Posted on:2013-02-19Degree:Ph.DType:Dissertation
University:The University of Wisconsin - MadisonCandidate:Walker, JasonFull Text:PDF
GTID:1456390008463505Subject:Law
Abstract/Summary:
If laws are made by governments, how can the "rule of law," as distinguished from the "rule of man," be meaningful? Surveying a diverse, interdisciplinary set of sources on the concept, I derive a definition: that condition in which law itself is sovereign over the authority of state actors. Following Lon Fuller, law is defined as the enterprise of guiding behavior by rules, implying that only rules so capable can function as law. Thus, the rule of law implies two components: both that the law is sovereign over state authority, and that laws maintain a robustly Fullerian character. Rule of law obtains where both are satisfied.;The Hayekian theory of spontaneous, or emergent, "bottom up" order provides an alternative source of law, as exemplified by the common law tradition. Order, and law itself, need not come from imposed, "top-down" models of state-designed law. The framework is further illuminated and clarified by addressing Edna Ullmann-Margalit's critique of Hayek.;The common law depends upon stare decisis, so the rationality of the appeal to precedent is described and defended. Precedent keeps law consistent but also evolutionarily adaptable.
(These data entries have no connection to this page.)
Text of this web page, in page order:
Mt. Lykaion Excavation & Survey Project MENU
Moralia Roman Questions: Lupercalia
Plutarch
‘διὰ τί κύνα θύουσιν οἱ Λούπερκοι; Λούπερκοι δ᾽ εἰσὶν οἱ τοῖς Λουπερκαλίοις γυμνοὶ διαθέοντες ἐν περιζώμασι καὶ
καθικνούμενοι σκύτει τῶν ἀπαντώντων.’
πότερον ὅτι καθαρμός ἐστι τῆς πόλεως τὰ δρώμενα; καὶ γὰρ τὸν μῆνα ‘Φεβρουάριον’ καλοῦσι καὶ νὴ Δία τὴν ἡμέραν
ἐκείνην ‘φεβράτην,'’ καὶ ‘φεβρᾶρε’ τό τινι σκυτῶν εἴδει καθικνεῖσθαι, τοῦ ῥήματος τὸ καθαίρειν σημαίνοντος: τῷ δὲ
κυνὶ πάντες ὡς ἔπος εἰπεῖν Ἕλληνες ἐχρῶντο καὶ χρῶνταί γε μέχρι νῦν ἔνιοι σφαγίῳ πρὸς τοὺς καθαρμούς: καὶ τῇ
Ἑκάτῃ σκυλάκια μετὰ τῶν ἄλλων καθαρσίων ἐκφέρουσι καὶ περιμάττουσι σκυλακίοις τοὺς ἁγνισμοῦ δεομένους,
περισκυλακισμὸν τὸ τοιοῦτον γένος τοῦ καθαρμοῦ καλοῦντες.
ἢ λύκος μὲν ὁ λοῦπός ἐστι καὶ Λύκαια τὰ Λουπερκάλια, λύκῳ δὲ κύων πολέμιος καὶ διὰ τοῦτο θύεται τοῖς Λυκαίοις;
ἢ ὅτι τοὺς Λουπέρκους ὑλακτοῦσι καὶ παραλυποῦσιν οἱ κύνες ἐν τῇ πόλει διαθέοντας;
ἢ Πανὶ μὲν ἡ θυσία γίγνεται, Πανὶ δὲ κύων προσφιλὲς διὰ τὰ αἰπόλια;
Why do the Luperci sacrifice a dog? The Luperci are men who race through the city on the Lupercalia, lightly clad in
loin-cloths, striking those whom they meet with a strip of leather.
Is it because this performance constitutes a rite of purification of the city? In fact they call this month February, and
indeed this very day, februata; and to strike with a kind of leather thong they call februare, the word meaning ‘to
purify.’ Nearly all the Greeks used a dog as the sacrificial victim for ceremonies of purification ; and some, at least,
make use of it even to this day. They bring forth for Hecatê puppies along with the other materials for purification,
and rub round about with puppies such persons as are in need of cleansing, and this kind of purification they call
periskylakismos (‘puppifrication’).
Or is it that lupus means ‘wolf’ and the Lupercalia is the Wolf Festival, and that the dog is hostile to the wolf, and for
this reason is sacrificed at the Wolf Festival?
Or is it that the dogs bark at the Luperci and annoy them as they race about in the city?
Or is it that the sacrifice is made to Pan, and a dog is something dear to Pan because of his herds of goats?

Nonetheless, Oona Hathaway argues reliance on precedent generates path-dependence problems, so her critique is entertained and rejected.;Emergent orders, such as evolutionary biology and market economics, rely on information selection and preservation mechanisms like genes and price-signals respectively. I identify precedent's analogous role in law. Analogical reasoning from precedent selects for rules with Fullerian character traits: generality, consistency, stability, clarity, and publicity. Thus, stare decisis provides both necessary components of the rule of law: emergent order provides an alternative to top-down control and design of law, and laws generated from precedent are robustly Fullerian in character.;Finally, I address rule of law skepticism. The emergent model shows how law prior to and independent of politics is possible. The legal realist-inspired critiques of John Hasnas and Ted Burczak mistake underdeterminacy for indeterminacy, the former being better able to explain degrees of legal certainty and stability. Objectivity is at least as attainable in law as in other forms of inquiry into emergent orders.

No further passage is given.